# Fat Girls Nude Boxing Tonite



## Zoom (Oct 24, 2005)

Yes, the Duke of URL strikes again. I found a Japanese BBW art site that has some sort of comic about fat girls boxing nude. Definitely not for the slightly squeamish though; you may know about some of the hentai habits of Eastern art, and if you don't, you will upon seeing this.

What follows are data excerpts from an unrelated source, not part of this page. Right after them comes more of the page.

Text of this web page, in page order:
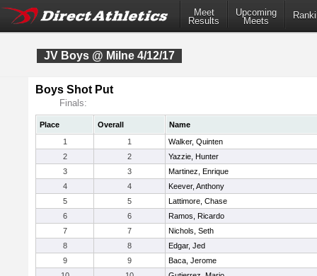
Meet
Results
Upcoming
Meets
JV Boys @ Milne 4/12/17
Boys Shot Put
Finals:
Place Overall
Name
1
1
Walker, Quinten
2
2
Yazzie, Hunter
3
3
Martinez, Enrique
4
4
Keever, Anthony
5
5
Lattimore, Chase
6
6
Ramos, Ricardo
7
7
Nichols, Seth
8
8
Edgar, Jed
9
9
Baca, Jerome

http://pksp.jp/fatlove/alb.cgi?m=&o=1&ss=&ps=&km=&pp=1


----------



## Carrie (Oct 24, 2005)

"If the Bible has taught us nothing else -- and it hasn't -- it's that girls should stick to girl sports, such as hot oil wrestling, foxy boxing, and such and such."

- Homer J. Simpson




I simply couldn't resist.


----------



## Victor (Oct 24, 2005)

Carrie said:


> "If the Bible has taught us nothing else -- and it hasn't -- it's that girls should stick to girl sports, such as hot oil wrestling, foxy boxing, and such and such."
> 
> - Homer J. Simpson
> 
> ...



I simply couldn´t resist to watch your profile after seeing your avatar..... My eyes saw a sensual goddess in your Web, is no doubt, to do hot oil wrestling with you would be very well :smitten:


----------



## Carrie (Oct 24, 2005)

Victor said:


> I simply couldn´t resist to watch your profile after seeing your avatar..... My eyes saw a sensual goddess in your Web, is no doubt, to do hot oil wrestling with you would be very well :smitten:



Oh, _my_..... :desperatelyfanningself



Thank you.  :kiss2:


----------